Start of Dataset

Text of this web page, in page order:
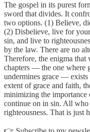
The gospel in its purest
sword that divides. It
two options. (1) Believe,
(2) Disbelieve, live for
sin, and live to
by the law. There are no
Therefore, the enigma that
chapters — the one where
undermines grace —
extent of grace and faith,
minimizing the importance
continue on in sin. All
righteousness. That is just
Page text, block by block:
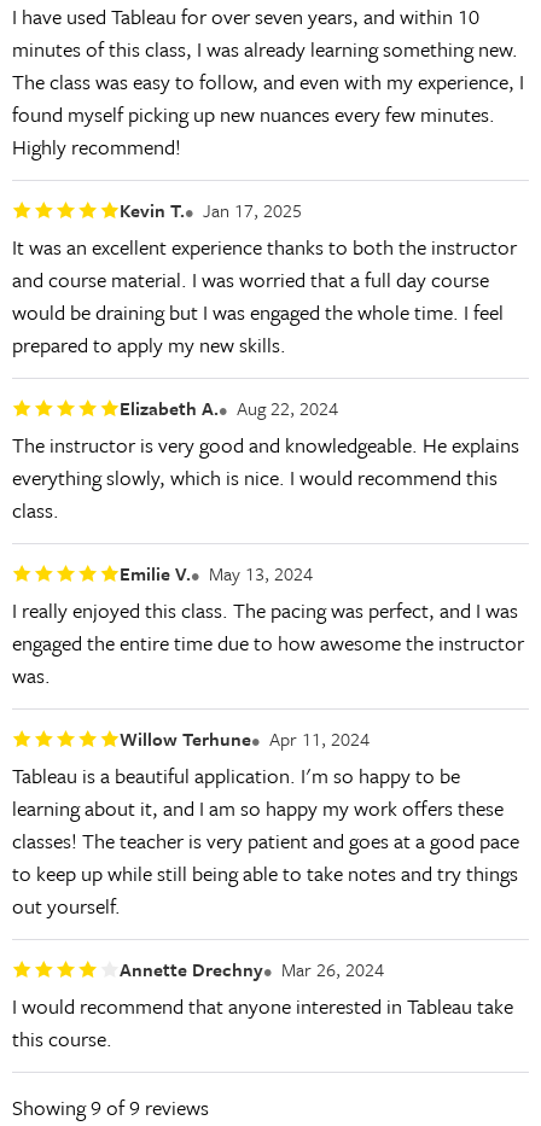
I have used Tableau for over seven years, and within 10
minutes of this class, I was already learning something new.
The class was easy to follow, and even with my experience, I
found myself picking up new nuances every few minutes.
Highly recommend!
Kevin T. Jan 17, 2025
It was an excellent experience thanks to both the instructor
and course material. I was worried that a full day course
would be draining but I was engaged the whole time. I feel
prepared to apply my new skills.
Elizabeth A. Aug 22, 2024
The instructor is very good and knowledgeable. He explains
everything slowly, which is nice. I would recommend this
class.
Emilie V. May 13, 2024
I really enjoyed this class. The pacing was perfect, and I was
engaged the entire time due to how awesome the instructor
was.
Willow Terhune Apr 11, 2024
Tableau is a beautiful application. I'm so happy to be
learning about it, and I am so happy my work offers these
classes! The teacher is very patient and goes at a good pace
to keep up while still being able to take notes and try things
out yourself.
Annette Drechny Mar 26, 2024
I would recommend that anyone interested in Tableau take
this course.
Showing9of 9 reviews
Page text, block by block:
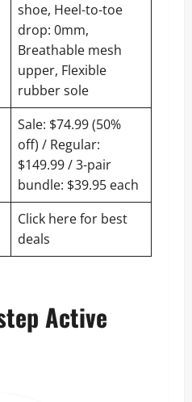
shoe, Heel-to-toe
drop: 0mm,
Breathable mesh
upper, Flexible
rubber sole
Sale: $74.99 (50%
off) / Regular:
$149.99 / 3-pair
bundle: $39.95 each
Click here for best
deals
Active
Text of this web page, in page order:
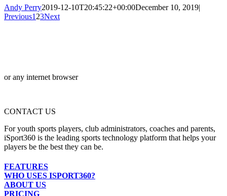
Andy Perry2019-12-10T20:45:22+00:00December 10, 2019|
Previous1 23Next
or any internet browser
CONTACT US
For youth sports players, club administrators, coaches and parents,
iSport360 is the leading sports technology platform that helps your
players be the best they can be.
FEATURES
WHO USES ISPORT360?
ABOUT US
PRICING
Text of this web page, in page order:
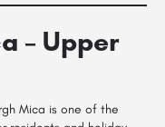
– Upper
Mica is one of the

End of Dataset

» **Brief**
Write out the whole listing above exactly; do not include the pictures.

» **Completed task**
Text of this web page, in page order:
The gospel in its purest
sword that divides. It
two options. (1) Believe,
(2) Disbelieve, live for
sin, and live to
by the law. There are no
Therefore, the enigma that
chapters — the one where
undermines grace —
extent of grace and faith,
minimizing the importance
continue on in sin. All
righteousness. That is just
Page text, block by block:
I have used Tableau for over seven years, and within 10
minutes of this class, I was already learning something new.
The class was easy to follow, and even with my experience, I
found myself picking up new nuances every few minutes.
Highly recommend!
Kevin T. Jan 17, 2025
It was an excellent experience thanks to both the instructor
and course material. I was worried that a full day course
would be draining but I was engaged the whole time. I feel
prepared to apply my new skills.
Elizabeth A. Aug 22, 2024
The instructor is very good and knowledgeable. He explains
everything slowly, which is nice. I would recommend this
class.
Emilie V. May 13, 2024
I really enjoyed this class. The pacing was perfect, and I was
engaged the entire time due to how awesome the instructor
was.
Willow Terhune Apr 11, 2024
Tableau is a beautiful application. I'm so happy to be
learning about it, and I am so happy my work offers these
classes! The teacher is very patient and goes at a good pace
to keep up while still being able to take notes and try things
out yourself.
Annette Drechny Mar 26, 2024
I would recommend that anyone interested in Tableau take
this course.
Showing9of 9 reviews
Page text, block by block:
shoe, Heel-to-toe
drop: 0mm,
Breathable mesh
upper, Flexible
rubber sole
Sale: $74.99 (50%
off) / Regular:
$149.99 / 3-pair
bundle: $39.95 each
Click here for best
deals
Active
Text of this web page, in page order:
Andy Perry2019-12-10T20:45:22+00:00December 10, 2019|
Previous1 23Next
or any internet browser
CONTACT US
For youth sports players, club administrators, coaches and parents,
iSport360 is the leading sports technology platform that helps your
players be the best they can be.
FEATURES
WHO USES ISPORT360?
ABOUT US
PRICING
Text of this web page, in page order:
– Upper
Mica is one of the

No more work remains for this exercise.